In order to model this disease, the team led by Associate Professors Thomas Milne and Andi Roy from the MRC Molecular Haematology Unit and Department of Paediatrics focussed on a genetic change found in around 70% of infant-ALL cases whereby chromosomes become rearranged. By introducing this specific genomic rearrangement in immature human prenatal blood cells using CRISPR-Cas9 techniques, the group was able to accurately recapitulate the clinical and molecular features of infant ALL.

The research also sheds a light on why infant leukaemia is more aggressive. The genetic alteration on which the model is based, a rearrangement of the Mixed Lineage Leukemia (MLL) gene is also found in some older children with ALL, but their prognosis is often better. The reasons underlying this difference were previously unclear. Here the researchers demonstrate that fetal gene expression programmes are retained in infant ALL but not childhood ALL, and may provide a molecular landscape that allows development of a more aggressive disease.
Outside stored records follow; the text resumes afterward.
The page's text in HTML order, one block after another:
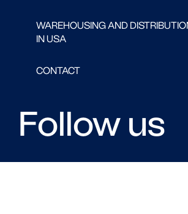
WAREHOUSING AND
IN USA
CONTACT
Follow us
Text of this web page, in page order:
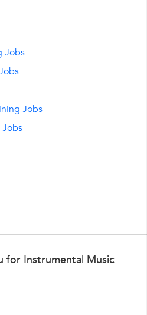
Jobs
Jobs
Jobs
for Instrumental Music
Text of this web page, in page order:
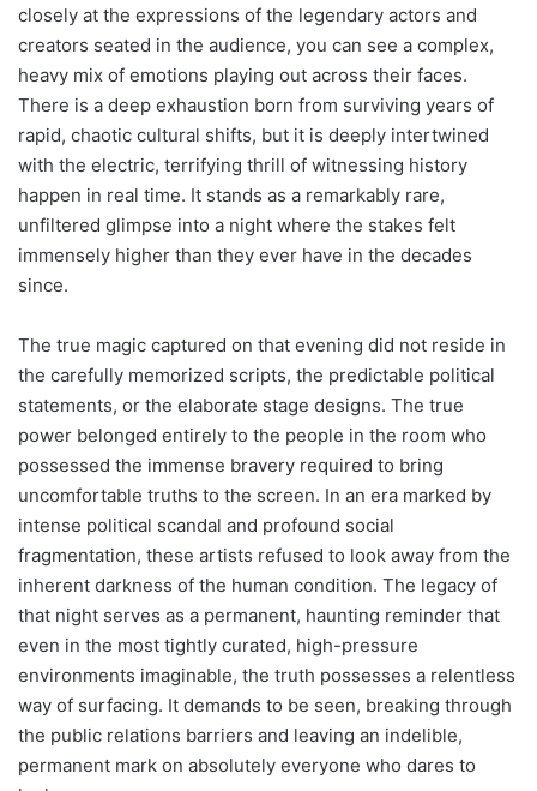
closely at the expressions of the legendary actors and
creators seated in the audience, you can see a complex,
heavy mix of emotions playing out across their faces.
There is a deep exhaustion born from surviving years of
rapid, chaotic cultural shifts, but it is deeply intertwined
with the electric, terrifying thrill of witnessing history
happen in real time. It stands as a remarkably rare,
unfiltered glimpse into a night where the stakes felt
immensely higher than they ever have in the decades
since.
The true magic captured on that evening did not reside in
the carefully memorized scripts, the predictable political
statements, or the elaborate stage designs. The true
power belonged entirely to the people in the room who
possessed the immense bravery required to bring
uncomfortable truths to the screen. In an era marked by
intense political scandal and profound social
fragmentation, these artists refused to look away from the
inherent darkness of the human condition. The legacy of
that night serves as a permanent, haunting reminder that
even in the most tightly curated, high-pressure
environments imaginable, the truth possesses a relentless
way of surfacing. It demands to be seen, breaking through
the public relations barriers and leaving an indelible,
permanent mark on absolutely everyone who dares to

It is hoped this powerful model will facilitate further insights into the initiation and unique characteristics of infant ALL, and be a very useful preclinical model to manipulate vulnerabilities in infant ALL cells, and test novel therapies. 

“For the first time, we have a model where we can carefully map out the molecular details of this aggressive disease.” Says Professor Thomas Milne, Associate Professor of Haematology. “This provides us with a powerful platform for not only testing new therapies, but also better understanding how the disease arises in the first place”

This research was funded by the Medical Research Council (MRC), Blood Cancer UK, Wellcome Trust and funding to individual authors. Work by Professor Irene Roberts, Professor Thomas Milne and Professor Anindita Roy is also supported by the NIHR Oxford Biomedical Research Centre.